Pada tanggal 30 Januari 1741 tiga orang China dari Batavia dan Semarang datang ke Bogo, Tanjung, Kudus. Kedatangan itu disambut 37 orang China yang sudah siap perang. Mereka merencanakan sesuatu untuk melakukan pembalasan.
Pertemuan ini bocor dan diketahui Letnan Semarang Que Yonko dan melaporkannya kepada Bartholomeus Visscher, penguasa VOC wilayah Timur Laut Jawa di Semarang. Laporan itu ditanggapi dingin oleh Visscher karena dia menganggap para pelarian China sudah tidak membahayakan. Apalagi sebelumnya, saat mengetahui di Batavia ada pemberontakan, Letnan Que Yonko dan Kapten Que Anko meyakinkan Visscher bahwa China di Semarang dan sekitarnya tidak seperti di Batavia.

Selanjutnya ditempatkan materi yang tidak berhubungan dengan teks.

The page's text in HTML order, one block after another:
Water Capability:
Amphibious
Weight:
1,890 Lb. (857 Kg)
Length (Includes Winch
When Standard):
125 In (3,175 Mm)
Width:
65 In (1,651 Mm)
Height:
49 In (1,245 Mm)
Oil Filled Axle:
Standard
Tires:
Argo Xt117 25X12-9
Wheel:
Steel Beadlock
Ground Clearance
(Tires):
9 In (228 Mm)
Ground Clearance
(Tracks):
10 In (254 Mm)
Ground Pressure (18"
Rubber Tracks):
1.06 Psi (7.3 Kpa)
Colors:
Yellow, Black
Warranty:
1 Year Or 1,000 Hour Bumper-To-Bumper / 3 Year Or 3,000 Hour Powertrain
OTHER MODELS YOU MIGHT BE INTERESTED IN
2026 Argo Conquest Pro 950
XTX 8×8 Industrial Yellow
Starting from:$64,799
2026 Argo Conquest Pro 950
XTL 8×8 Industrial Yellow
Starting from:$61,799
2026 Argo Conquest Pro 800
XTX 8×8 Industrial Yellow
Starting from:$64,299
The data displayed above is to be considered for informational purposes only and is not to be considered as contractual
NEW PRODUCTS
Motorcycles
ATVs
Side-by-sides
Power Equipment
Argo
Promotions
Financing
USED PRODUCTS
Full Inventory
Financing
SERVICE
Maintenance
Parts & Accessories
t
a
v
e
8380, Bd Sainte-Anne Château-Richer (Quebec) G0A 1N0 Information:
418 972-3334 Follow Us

Di luar dugaan Visscher, 1 Februari 1741 pagi, 37 orang yang sudah siap perang dengan senjata pedang, tombak, garpu, dan bedil itu menyerang rumah Kopral Claas Lutten di Pati. Tentara kompeni itu mati mengenaskan dan hartanya dijarah habis-habisan. Aksi ini dibalas oleh orang-orang bawahan Bupati Kudus Arya Jayasentika dengan cara mengejarnya setelah diberitahu oleh kompeni. Tapi orang-orang China lebih cepat melarikan diri melalui sungai. Sampai di Semarang kepala Lutten ditancapkan di sebuah tonggak. Peristiwa ini kemudian memicu kericuhan di Jawa (Willem G.J. Remmelink: 2002).

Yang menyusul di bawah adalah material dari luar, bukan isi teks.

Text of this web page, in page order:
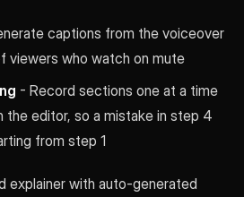
captions from the voiceover
viewers who watch on mute
- Record sections one at a time
the editor, so a mistake in step 4
from step 1
explainer with auto-generated
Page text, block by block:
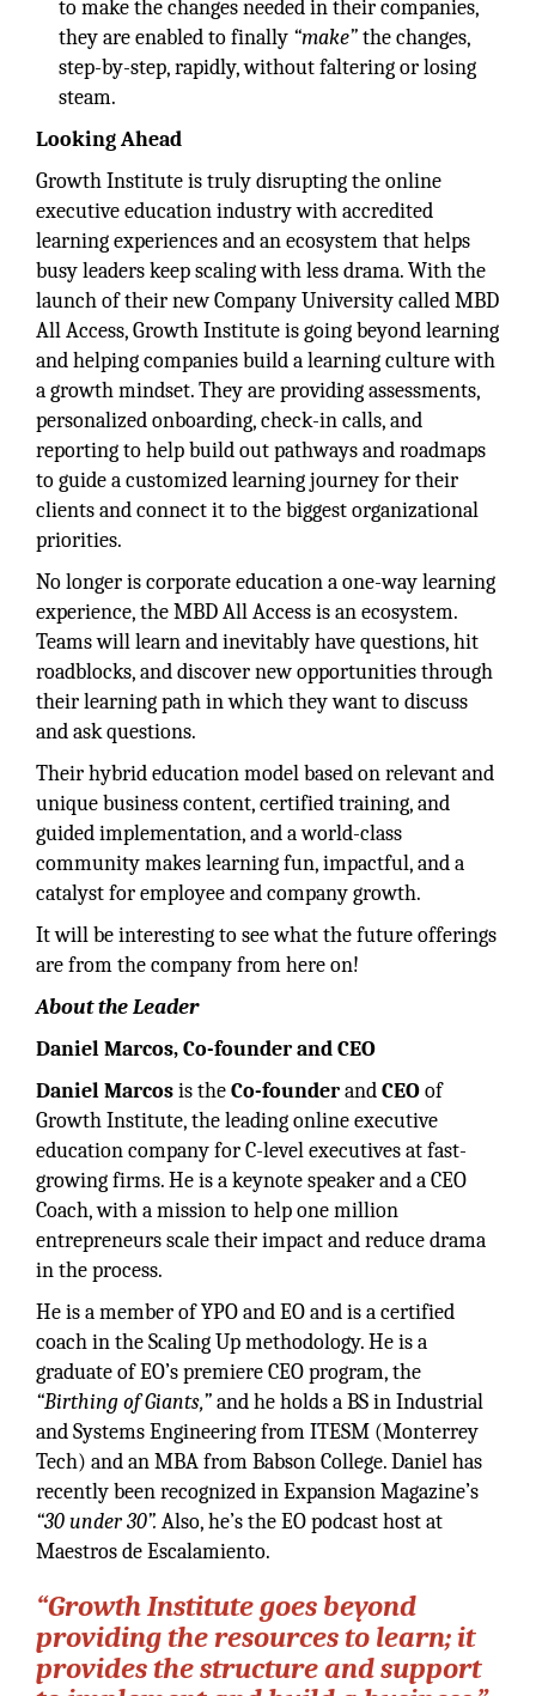
to make the changes needed in their companies,
they are enabled to finally “make”the changes,
step-by-step, rapidly, without faltering or losing
steam.
Looking Ahead
Growth Institute is truly disrupting the online
executive education industry with accredited
learning experiences and an ecosystem that helps
busy leaders keep scaling with less drama. With the
launch of their new Company University called MBD
All Access, Growth Institute is going beyond learning
and helping companies build a learning culture with
a growth mindset. They are providing assessments,
personalized onboarding, check-in calls, and
reporting to help build out pathways and roadmaps
to guide a customized learning journey for their
clients and connect it to the biggest organizational
priorities.
No longer is corporate education a one-way learning
experience, the MBD All Access is an ecosystem.
Teams will learn and inevitably have questions, hit
roadblocks, and discover new opportunities through
their learning path in which they want to discuss
and ask questions.
Their hybrid education model based on relevant and
unique business content, certified training, and
guided implementation, and a world-class
community makes learning fun, impactful, and a
catalyst for employee and company growth.
It will be interesting to see what the future offerings
are from the company from here on!
About the Leader
Daniel Marcos, Co-founder and CEO
Daniel Marcosis theCo-founderandCEOof
Growth Institute, the leading online executive
education company for C-level executives at fast-
growing firms. He is a keynote speaker and a CEO
Coach, with a mission to help one million
entrepreneurs scale their impact and reduce drama
in the process.
He is a member of YPO and EO and is a certified
coach in the Scaling Up methodology. He is a
graduate of EO’s premiere CEO program, the
“Birthing of Giants,”and he holds a BS in Industrial
and Systems Engineering from ITESM (Monterrey
Tech) and an MBA from Babson College. Daniel has
recently been recognized in Expansion Magazine’s
“30 under 30”. Also, he’s the EO podcast host at
Maestros de Escalamiento.
“Growth Institute goes beyond
providing the resources to learn; it
provides the structure and support
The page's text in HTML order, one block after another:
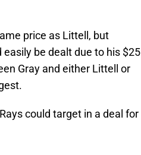
price as Littell, but
be dealt due to his $25
Gray and either Littell or
could target in a deal for
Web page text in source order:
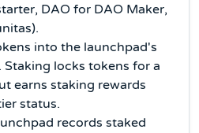
DAO for DAO Maker,
into the launchpad's
locks tokens for a
earns staking rewards
status.
records staked
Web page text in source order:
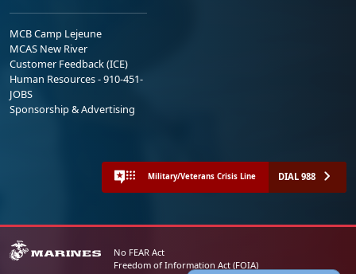
MCB Camp Lejeune
MCAS New River
Customer Feedback (ICE)
Human Resources - 910-451-
JOBS
Sponsorship & Advertising
Military/Veterans Crisis Line DIAL 988
No FEAR Act
Freedom of Information Act (FOIA)
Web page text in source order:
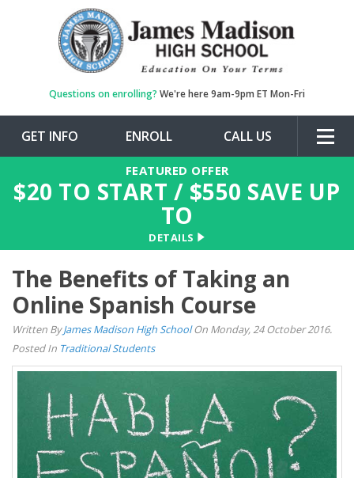
Questions on enrolling? We're here 9am-9pm ET Mon-Fri
GET INFO ENROLL CALL US
FEATURED OFFER
$20 TO START / $550 SAVE UP
TO
DETAILS
The Benefits of Taking an
Online Spanish Course
Written ByJames Madison High SchoolOn Monday, 24 October 2016.
Posted In Traditional Students
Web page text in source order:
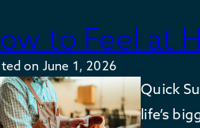
to Feel at
on June 1, 2026
Quick
life’s
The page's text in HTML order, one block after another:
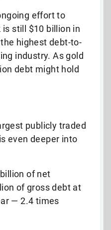
effort to
still $10 billion in
highest debt-to-
industry. As gold
debt might hold
publicly traded
even deeper into
of net
of gross debt at
— 2.4 times
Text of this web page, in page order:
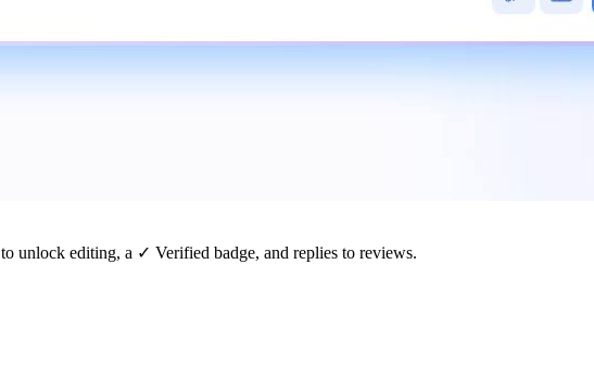
to unlock editing, a ✓ Verified badge, and replies to reviews.

Kelompok China terus melakukan konsolidasi di Tanjung. Pada bulan April 1741 mereka melakukan perebutan sejumlah pabrik gula. Orang-orang China yang berada di pabrik itu diminta mengikuti aksinya, jika menolak maka akan dihukum. Selanjutnya, pada 23 Mei 1741 orang-orang China merebut Juwana dan membunuh dengan sadis sembilan orang yang tertangkap. Residennya selamat. Pada 27 Juli residen Rembang berhasil dibunuh dan Rembang dapat dikuasai.

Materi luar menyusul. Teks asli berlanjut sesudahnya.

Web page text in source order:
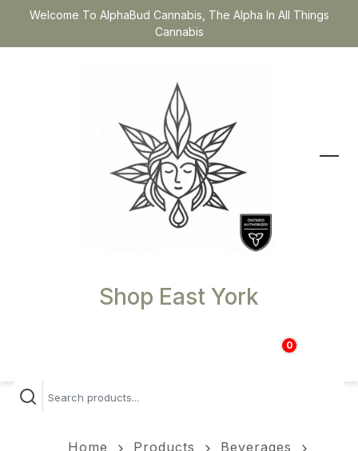
Welcome To AlphaBud Cannabis, The Alpha In All Things
Cannabis
Shop East York
0
$
Home Products
Beverages
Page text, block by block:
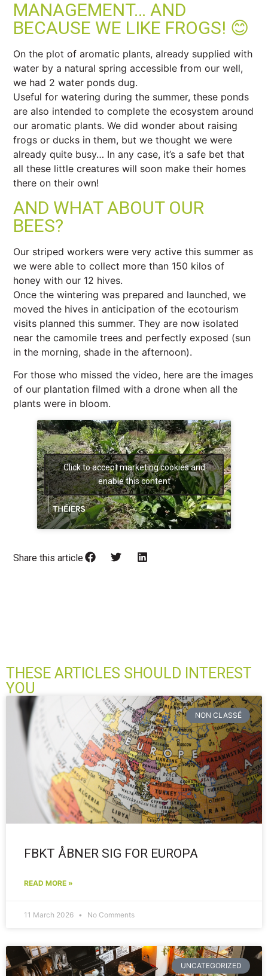
MANAGEMENT… AND
BECAUSE WE LIKE FROGS! 😊
On the plot of aromatic plants, already supplied with
water by a natural spring accessible from our well,
we had 2 water ponds dug.
Useful for watering during the summer, these ponds
are also intended to complete the ecosystem around
our aromatic plants. We did wonder about raising
frogs or ducks in them, but we thought we were
already quite busy… In any case, it’s a safe bet that
all these little creatures will soon make their homes
there on their own!
AND WHAT ABOUT OUR
BEES?
Our striped workers were very active this summer as
we were able to collect more than 150 kilos of
honey with our 12 hives.
Once the wintering was prepared and launched, we
moved the hives in anticipation of the ecotourism
visits planned this summer. They are now isolated
near the camomile trees and perfectly exposed (sun
in the morning, shade in the afternoon).
For those who missed the video, here are the images
of our plantation filmed with a drone when all the
plants were in bloom.
Click to accept marketing cookies and
enable this content
Share this article
THESE ARTICLES SHOULD INTEREST
YOU
NON CLASSÉ
FBKT ÅBNER SIG FOR EUROPA
READ MORE »
11 March 2026 No Comments
UNCATEGORIZED
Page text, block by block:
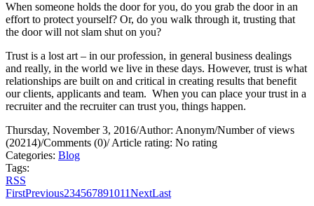
When someone holds the door for you, do you grab the door in an
effort to protect yourself? Or, do you walk through it, trusting that
the door will not slam shut on you?
Trust is a lost art – in our profession, in general business dealings
and really, in the world we live in these days. However, trust is what
relationships are built on and critical in creating results that benefit
our clients, applicants and team. When you can place your trust in a
recruiter and the recruiter can trust you, things happen.
Thursday, November 3, 2016/Author: Anonym/Number of views
(20214)/Comments (0)/Article rating: No rating
Categories: Blog
Tags:
RSS
FirstPrevious234567891011NextLast
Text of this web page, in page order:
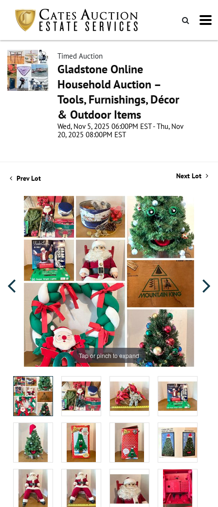
Timed Auction
Gladstone Online
Household Auction –
Tools, Furnishings, Décor
& Outdoor Items
Wed, Nov 5, 2025 06:00PM EST - Thu, Nov
20, 2025 08:00PM EST
Prev Lot Next Lot
Tap or pinch to expand
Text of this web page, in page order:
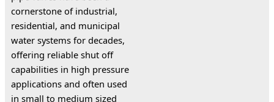
cornerstone of industrial,
residential, and municipal
water systems for decades,
offering reliable shut off
capabilities in high pressure
applications and often used
in small to medium sized
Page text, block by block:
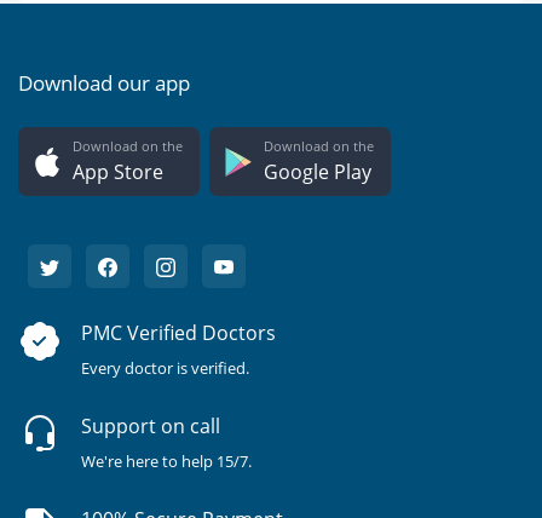
Download our app
Download on the
App Store
Download on the
Google Play
PMC Verified Doctors
Every doctor is verified.
Support on call
We're here to help 15/7.
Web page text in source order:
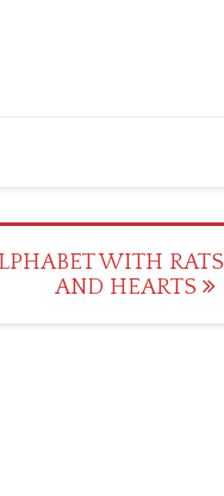
WITH RATS
AND HEARTS
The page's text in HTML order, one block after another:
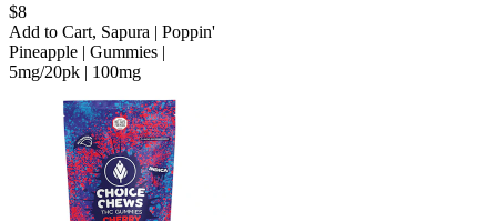
$8
Add to Cart, Sapura | Poppin'
Pineapple | Gummies |
5mg/20pk | 100mg
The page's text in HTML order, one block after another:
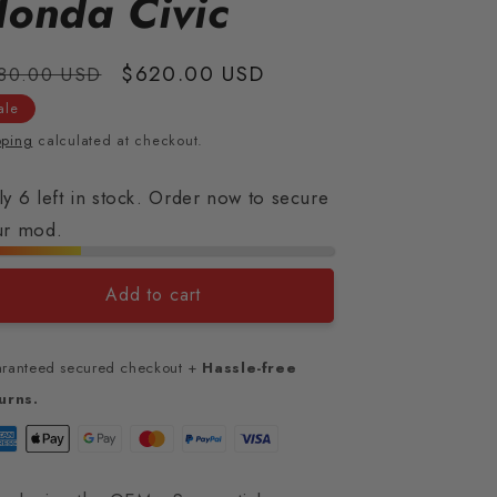
USD
Sale
$620.00 USD
calculated at checkout.
6 left in stock. Order now to secure
mod.
Add to cart
secured checkout + Hassle-free
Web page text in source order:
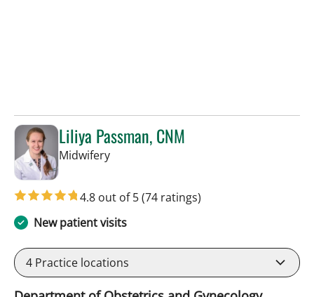
Liliya Passman, CNM
Midwiferyin Tampa, FL
4.8 out of 5(74 ratings)
New patient visits
4 Practice locations
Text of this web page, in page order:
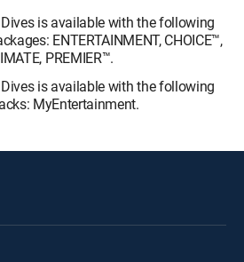
is available with the following
ENTERTAINMENT, CHOICE™,
PREMIER™.
is available with the following
MyEntertainment.
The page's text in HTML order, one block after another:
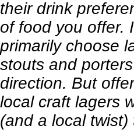
their drink
of food you offer.
primarily choose
stouts and
direction. But
local craft lagers
(and a local twist)
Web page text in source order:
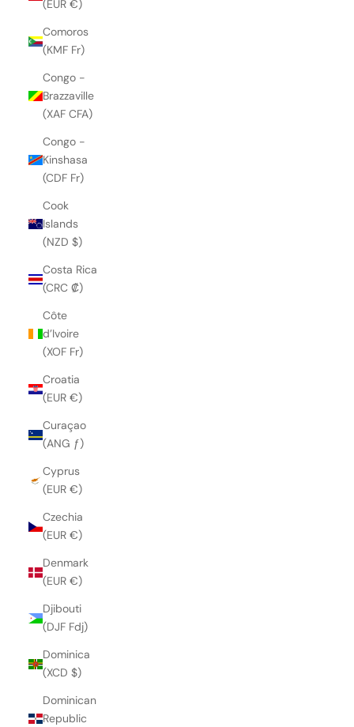
(EUR €)
Comoros
(KMF Fr)
Congo -
Brazzaville
(XAF CFA)
Congo -
Kinshasa
(CDF Fr)
Cook
Islands
(NZD $)
Costa Rica
(CRC ₡)
Côte
d’Ivoire
(XOF Fr)
Croatia
(EUR €)
Curaçao
(ANG ƒ)
Cyprus
(EUR €)
Czechia
(EUR €)
Denmark
(EUR €)
Djibouti
(DJF Fdj)
Dominica
(XCD $)
Dominican
Republic
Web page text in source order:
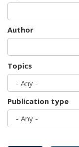
Author
Topics
Publication type
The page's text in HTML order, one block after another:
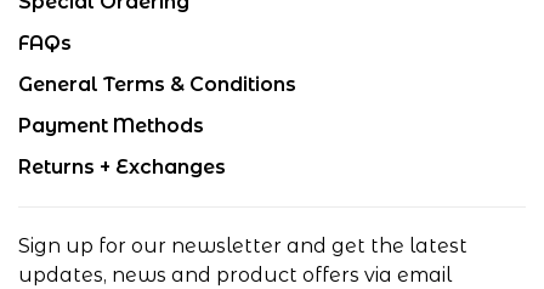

Mengetahui aksi yang semakin membahayakan Visscher sampai stres dalam menghadapinya. Dia pun meminta bantuan kepada empat bupati, Kudus, Pati, Jepara, dan Cengkalsewu yang kemudian terkumpul 540 orang untuk menyerbu Tanjung. Tapi serangan itu setengah hati sehingga kelompok China di Tanjung tetap kuat. Visscher kemudian memaksa Mataram untuk mengerahkan kekuatannya membantu kompeni. Belanda merasa punya hak meminta bantuan karena sudah berjasa mendudukkan Prabayasa menjadi penguasa Mataram dengan gelar Sunan Pakubuwana Senapati Ingalaga Ngabdurrachman Sayyidin Panatagama.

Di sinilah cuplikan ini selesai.